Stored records
════════════════

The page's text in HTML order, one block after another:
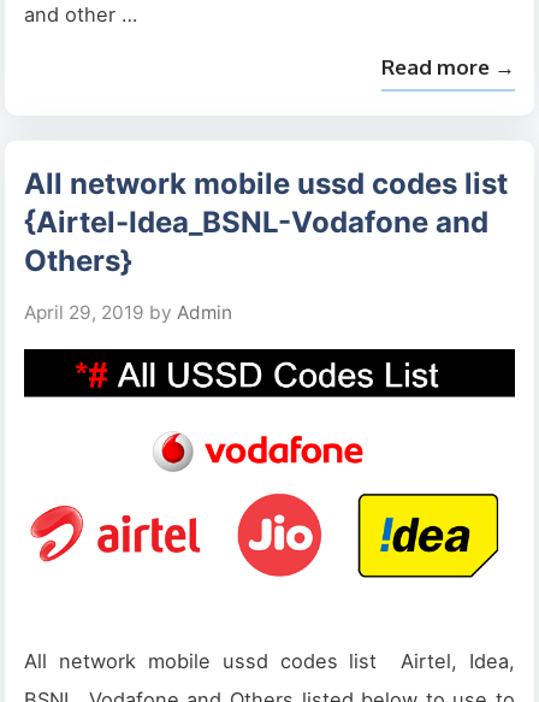
and other …
Read more →
All network mobile ussd codes list
{Airtel-Idea_BSNL-Vodafone and
Others}
April 29, 2019 by Admin
All network mobile ussd codes list Airtel, Idea,
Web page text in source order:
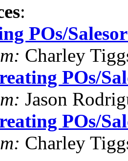
:
POs/
Charley
POs/
Jason
POs/
Charley
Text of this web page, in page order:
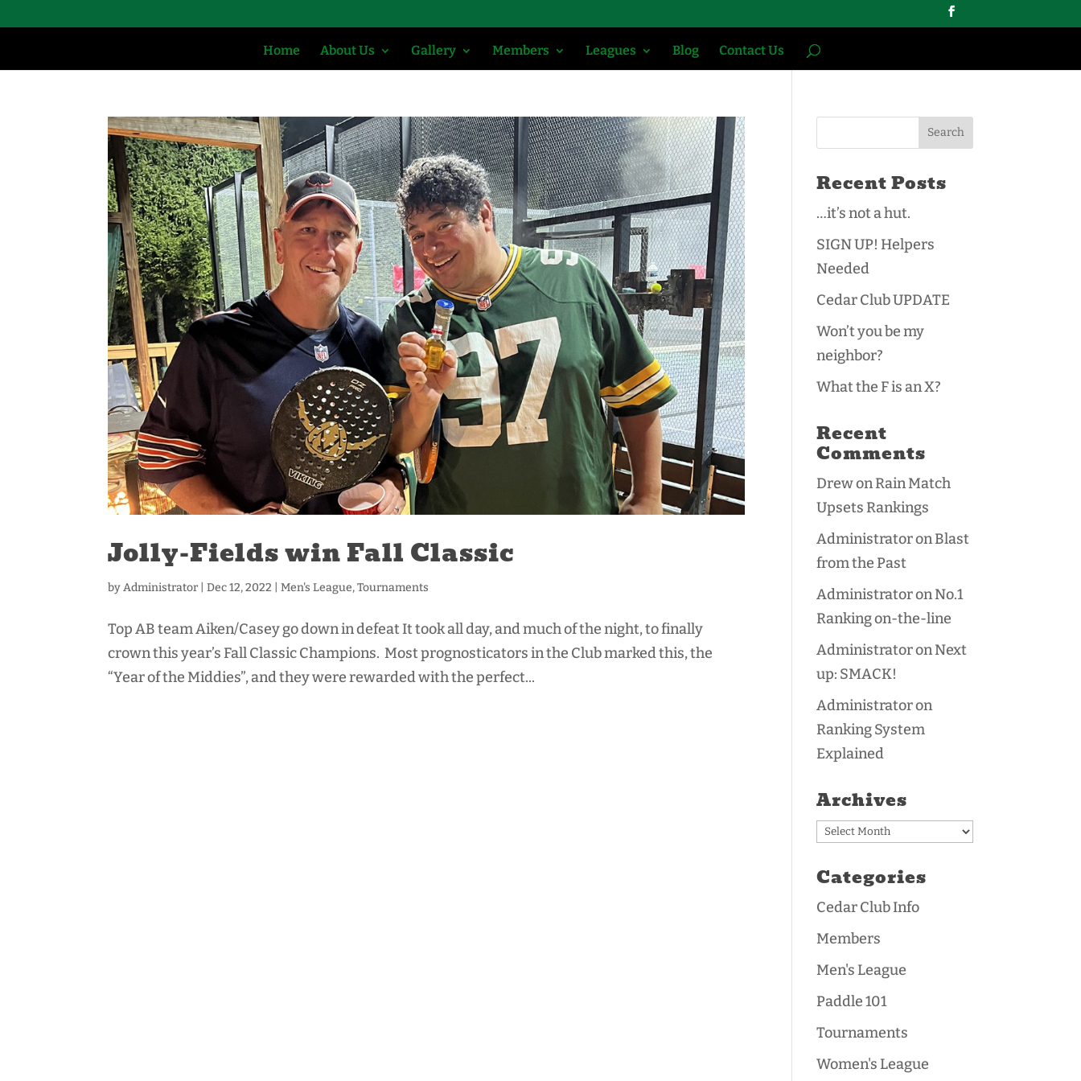
Home About Us Gallery Members Leagues Blog Contact Us
Jolly-Fields win Fall Classic
byAdministrator |Dec 12, 2022 |Men's League,Tournaments
Top AB team Aiken/Casey go down in defeat It took all day, and much of the night, to finally
crown this year’s Fall Classic Champions. Most prognosticators in the Club marked this, the
“Year of the Middies”, and they were rewarded with the perfect...
Recent Posts
…it’s not a hut.
SIGN UP! Helpers
Needed
Cedar Club UPDATE
Won’t you be my
neighbor?
What the F is an X?
Recent
Comments
DrewonRain Match
Upsets Rankings
AdministratoronBlast
from the Past
AdministratoronNo.1
Ranking on-the-line
AdministratoronNext
up: SMACK!
Administratoron
Ranking System
Explained
Archives
Archives
Categories
Cedar Club Info
Members
Men's League
Paddle 101
Tournaments
Women's League
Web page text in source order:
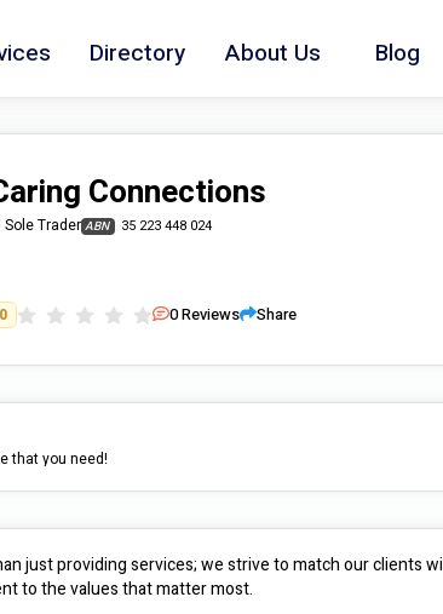
Directory About Us Blog
Connections
Sole Trader ABN 35 223 448 024
0 0Reviews Share
that you need!
just providing services; we strive to match our clients
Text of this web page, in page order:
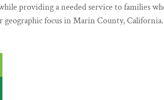
providing a needed service to families
geographic focus in Marin County, California.
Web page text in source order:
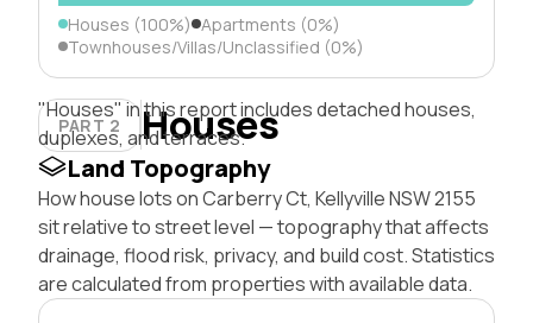
Houses (100%) Apartments (0%)
Townhouses/Villas/Unclassified (0%)
PART 2 Houses
"Houses" in this report includes detached houses,
duplexes, and terraces.
Land Topography
How house lots on Carberry Ct, Kellyville NSW 2155
sit relative to street level — topography that affects
drainage, flood risk, privacy, and build cost. Statistics
are calculated from properties with available data.
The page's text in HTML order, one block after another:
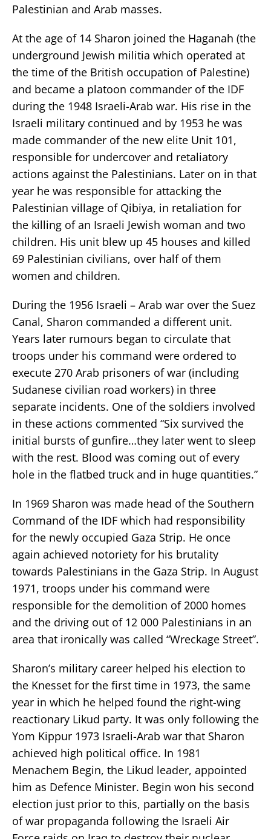
Palestinian and Arab masses.
At the age of 14 Sharon joined the Haganah (the
underground Jewish militia which operated at
the time of the British occupation of Palestine)
and became a platoon commander of the IDF
during the 1948 Israeli-Arab war. His rise in the
Israeli military continued and by 1953 he was
made commander of the new elite Unit 101,
responsible for undercover and retaliatory
actions against the Palestinians. Later on in that
year he was responsible for attacking the
Palestinian village of Qibiya, in retaliation for
the killing of an Israeli Jewish woman and two
children. His unit blew up 45 houses and killed
69 Palestinian civilians, over half of them
women and children.
During the 1956 Israeli – Arab war over the Suez
Canal, Sharon commanded a different unit.
Years later rumours began to circulate that
troops under his command were ordered to
execute 270 Arab prisoners of war (including
Sudanese civilian road workers) in three
separate incidents. One of the soldiers involved
in these actions commented “Six survived the
initial bursts of gunfire…they later went to sleep
with the rest. Blood was coming out of every
hole in the flatbed truck and in huge quantities.”
In 1969 Sharon was made head of the Southern
Command of the IDF which had responsibility
for the newly occupied Gaza Strip. He once
again achieved notoriety for his brutality
towards Palestinians in the Gaza Strip. In August
1971, troops under his command were
responsible for the demolition of 2000 homes
and the driving out of 12 000 Palestinians in an
area that ironically was called “Wreckage Street”.
Sharon’s military career helped his election to
the Knesset for the first time in 1973, the same
year in which he helped found the right-wing
reactionary Likud party. It was only following the
Yom Kippur 1973 Israeli-Arab war that Sharon
achieved high political office. In 1981
Menachem Begin, the Likud leader, appointed
him as Defence Minister. Begin won his second
election just prior to this, partially on the basis
of war propaganda following the Israeli Air
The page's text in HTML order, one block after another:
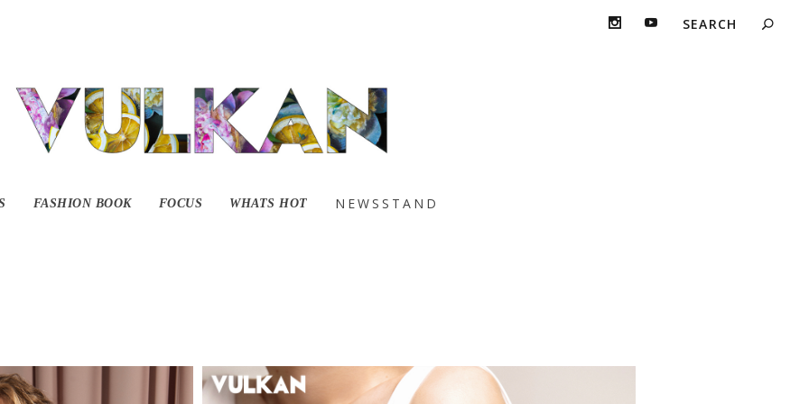
FASHION BOOK FOCUS WHATS HOT NEWSSTAND
Comes With A Price
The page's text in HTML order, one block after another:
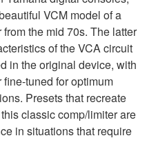
VCM model of a
the mid 70s. The latter
of the VCA circuit
in the original device, with
tuned for optimum
Presets that recreate
classic comp/limiter are
in situations that require
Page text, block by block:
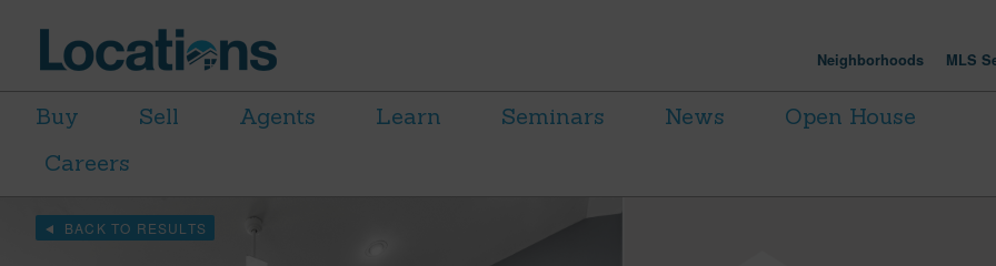
Neighborhoods MLS
Buy Sell Agents Learn Seminars News
Open House
Careers
BACK TO RESULTS
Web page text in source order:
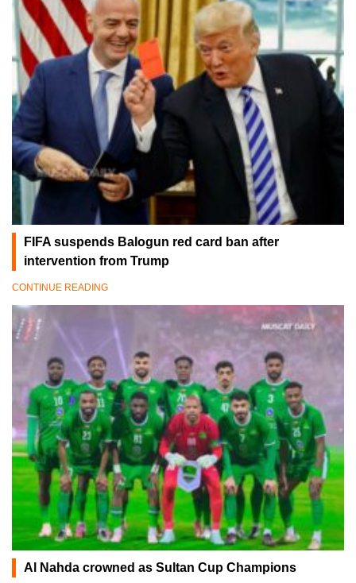
FIFA suspends Balogun red card ban after
intervention from Trump
CONTINUE READING
Al Nahda crowned as Sultan Cup Champions
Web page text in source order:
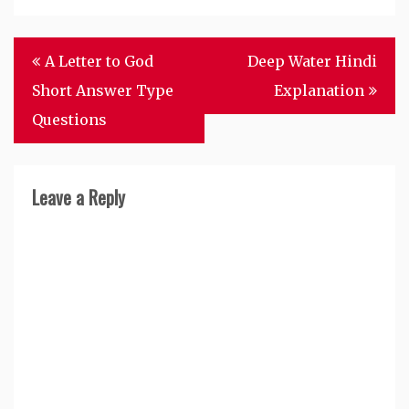
Post
navigation
A Letter to God
Short Answer Type
Questions
Deep Water Hindi
Explanation
Leave a Reply
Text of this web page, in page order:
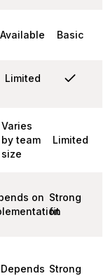
Available Basic
Limited
Varies
by team
size
Limited
on Strong
fit
Depends Strong
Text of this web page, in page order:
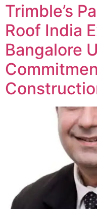
Trimble’s
Roof India
Bangalore
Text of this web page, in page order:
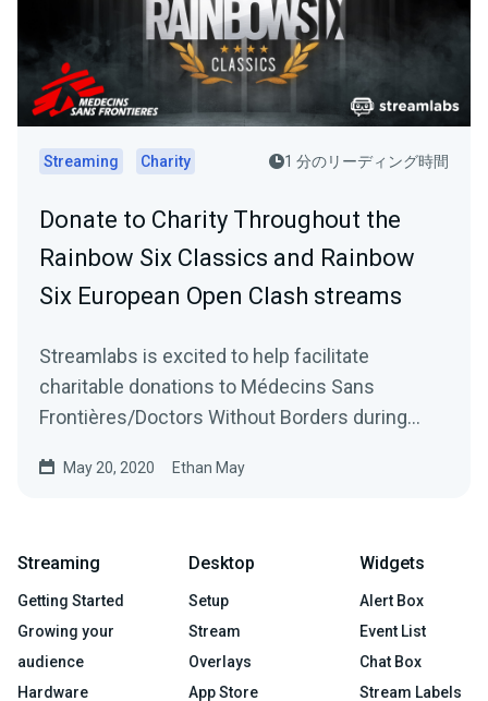
Streaming Charity 1 分のリーディング時間
Donate to Charity Throughout the
Rainbow Six Classics and Rainbow
Six European Open Clash streams
Streamlabs is excited to help facilitate
charitable donations to Médecins Sans
Frontières/Doctors Without Borders during
May 20, 2020 Ethan May
Streaming
Getting Started
Growing your
audience
Hardware
Desktop
Setup
Stream
Overlays
App Store
Widgets
Alert Box
Event List
Chat Box
Stream Labels
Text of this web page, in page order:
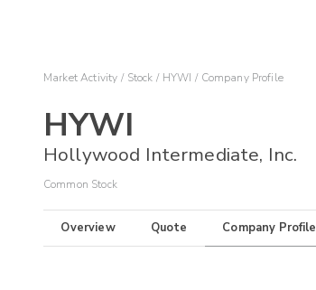
Market Activity Stock HYWI Company Profile
HYWI
Hollywood Intermediate, Inc.
Common Stock
Overview Quote Company Profile
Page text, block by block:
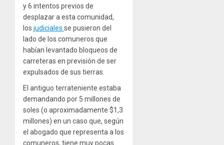
y 6 intentos previos de
desplazar a esta comunidad,
los judiciales se pusieron del
lado de los comuneros que
habían levantado bloqueos de
carreteras en previsión de ser
expulsados ​​de sus tierras.
El antiguo terrateniente estaba
demandando por 5 millones de
soles (o aproximadamente $1,3
millones) en un caso que, según
el abogado que representa a los
comuneros, tiene muy pocas
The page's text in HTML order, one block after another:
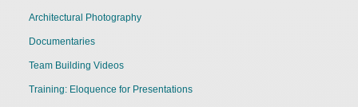
Architectural Photography
Documentaries
Team Building Videos
Training: Eloquence for Presentations
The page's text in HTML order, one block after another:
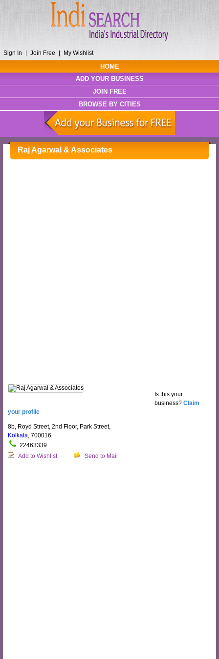
Sign In Join Free My Wishlist
HOME
ADD YOUR BUSINESS
JOIN FREE
BROWSE BY CITIES
Raj Agarwal & Associates
Is this your
business? Claim
your profile
8b, Royd Street, 2nd Floor, Park Street,
Kolkata, 700016
22463339
Add to Wishlist
Send to Mail
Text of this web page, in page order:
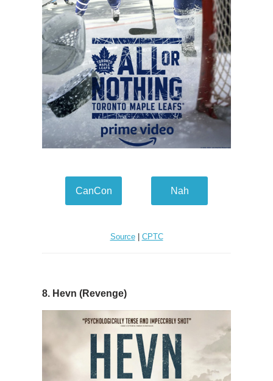
CanCon Nah
Source| CPTC
8. Hevn (Revenge)
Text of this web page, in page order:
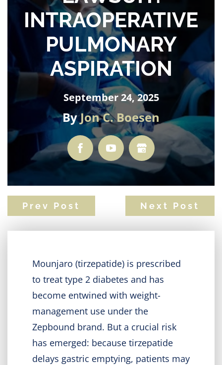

════════════════

### Task prompt
Apart from the pictures, all of the data should be repeated exactly.

### Output for this task
The page's text in HTML order, one block after another:
and other …
Read more →
All network mobile ussd codes list
{Airtel-Idea_BSNL-Vodafone and
Others}
April 29, 2019 by Admin
All network mobile ussd codes list Airtel, Idea,
Web page text in source order:
:
POs/
Charley
POs/
Jason
POs/
Charley
Text of this web page, in page order:
Home About Us Gallery Members Leagues Blog Contact Us
Jolly-Fields win Fall Classic
byAdministrator |Dec 12, 2022 |Men's League,Tournaments
Top AB team Aiken/Casey go down in defeat It took all day, and much of the night, to finally
crown this year’s Fall Classic Champions. Most prognosticators in the Club marked this, the
“Year of the Middies”, and they were rewarded with the perfect...
Recent Posts
…it’s not a hut.
SIGN UP! Helpers
Needed
Cedar Club UPDATE
Won’t you be my
neighbor?
What the F is an X?
Recent
Comments
DrewonRain Match
Upsets Rankings
AdministratoronBlast
from the Past
AdministratoronNo.1
Ranking on-the-line
AdministratoronNext
up: SMACK!
Administratoron
Ranking System
Explained
Archives
Archives
Categories
Cedar Club Info
Members
Men's League
Paddle 101
Tournaments
Women's League
Web page text in source order:
Directory About Us Blog
Connections
Sole Trader ABN 35 223 448 024
0 0Reviews Share
that you need!
just providing services; we strive to match our clients
Text of this web page, in page order:
providing a needed service to families
geographic focus in Marin County, California.
Web page text in source order:
Houses (100%) Apartments (0%)
Townhouses/Villas/Unclassified (0%)
PART 2 Houses
"Houses" in this report includes detached houses,
duplexes, and terraces.
Land Topography
How house lots on Carberry Ct, Kellyville NSW 2155
sit relative to street level — topography that affects
drainage, flood risk, privacy, and build cost. Statistics
are calculated from properties with available data.
The page's text in HTML order, one block after another:
Palestinian and Arab masses.
At the age of 14 Sharon joined the Haganah (the
underground Jewish militia which operated at
the time of the British occupation of Palestine)
and became a platoon commander of the IDF
during the 1948 Israeli-Arab war. His rise in the
Israeli military continued and by 1953 he was
made commander of the new elite Unit 101,
responsible for undercover and retaliatory
actions against the Palestinians. Later on in that
year he was responsible for attacking the
Palestinian village of Qibiya, in retaliation for
the killing of an Israeli Jewish woman and two
children. His unit blew up 45 houses and killed
69 Palestinian civilians, over half of them
women and children.
During the 1956 Israeli – Arab war over the Suez
Canal, Sharon commanded a different unit.
Years later rumours began to circulate that
troops under his command were ordered to
execute 270 Arab prisoners of war (including
Sudanese civilian road workers) in three
separate incidents. One of the soldiers involved
in these actions commented “Six survived the
initial bursts of gunfire…they later went to sleep
with the rest. Blood was coming out of every
hole in the flatbed truck and in huge quantities.”
In 1969 Sharon was made head of the Southern
Command of the IDF which had responsibility
for the newly occupied Gaza Strip. He once
again achieved notoriety for his brutality
towards Palestinians in the Gaza Strip. In August
1971, troops under his command were
responsible for the demolition of 2000 homes
and the driving out of 12 000 Palestinians in an
area that ironically was called “Wreckage Street”.
Sharon’s military career helped his election to
the Knesset for the first time in 1973, the same
year in which he helped found the right-wing
reactionary Likud party. It was only following the
Yom Kippur 1973 Israeli-Arab war that Sharon
achieved high political office. In 1981
Menachem Begin, the Likud leader, appointed
him as Defence Minister. Begin won his second
election just prior to this, partially on the basis
of war propaganda following the Israeli Air
The page's text in HTML order, one block after another:
FASHION BOOK FOCUS WHATS HOT NEWSSTAND
Comes With A Price
The page's text in HTML order, one block after another:
VCM model of a
the mid 70s. The latter
of the VCA circuit
in the original device, with
tuned for optimum
Presets that recreate
classic comp/limiter are
in situations that require
Page text, block by block:
Neighborhoods MLS
Buy Sell Agents Learn Seminars News
Open House
Careers
BACK TO RESULTS
Web page text in source order:
FIFA suspends Balogun red card ban after
intervention from Trump
CONTINUE READING
Al Nahda crowned as Sultan Cup Champions
Web page text in source order:
Post
navigation
A Letter to God
Short Answer Type
Questions
Deep Water Hindi
Explanation
Leave a Reply
Text of this web page, in page order:
Available Basic
Limited
Varies
by team
size
Limited
on Strong
fit
Depends Strong
Text of this web page, in page order:
Trimble’s
Roof India
Bangalore
Text of this web page, in page order:
Streaming Charity 1 分のリーディング時間
Donate to Charity Throughout the
Rainbow Six Classics and Rainbow
Six European Open Clash streams
Streamlabs is excited to help facilitate
charitable donations to Médecins Sans
Frontières/Doctors Without Borders during
May 20, 2020 Ethan May
Streaming
Getting Started
Growing your
audience
Hardware
Desktop
Setup
Stream
Overlays
App Store
Widgets
Alert Box
Event List
Chat Box
Stream Labels
Text of this web page, in page order:
Market Activity Stock HYWI Company Profile
HYWI
Hollywood Intermediate, Inc.
Common Stock
Overview Quote Company Profile
Page text, block by block:
y 6 intentos previos de
desplazar a esta comunidad,
los judiciales se pusieron del
lado de los comuneros que
habían levantado bloqueos de
carreteras en previsión de ser
expulsados ​​de sus tierras.
El antiguo terrateniente estaba
demandando por 5 millones de
soles (o aproximadamente $1,3
millones) en un caso que, según
el abogado que representa a los
comuneros, tiene muy pocas
The page's text in HTML order, one block after another:
Architectural Photography
Documentaries
Team Building Videos
Training: Eloquence for Presentations
The page's text in HTML order, one block after another:
Sign In Join Free My Wishlist
HOME
ADD YOUR BUSINESS
JOIN FREE
BROWSE BY CITIES
Raj Agarwal & Associates
Is this your
business? Claim
your profile
8b, Royd Street, 2nd Floor, Park Street,
Kolkata, 700016
22463339
Add to Wishlist
Send to Mail
Text of this web page, in page order:
CanCon Nah
Source| CPTC
8. Hevn (Revenge)
Text of this web page, in page order:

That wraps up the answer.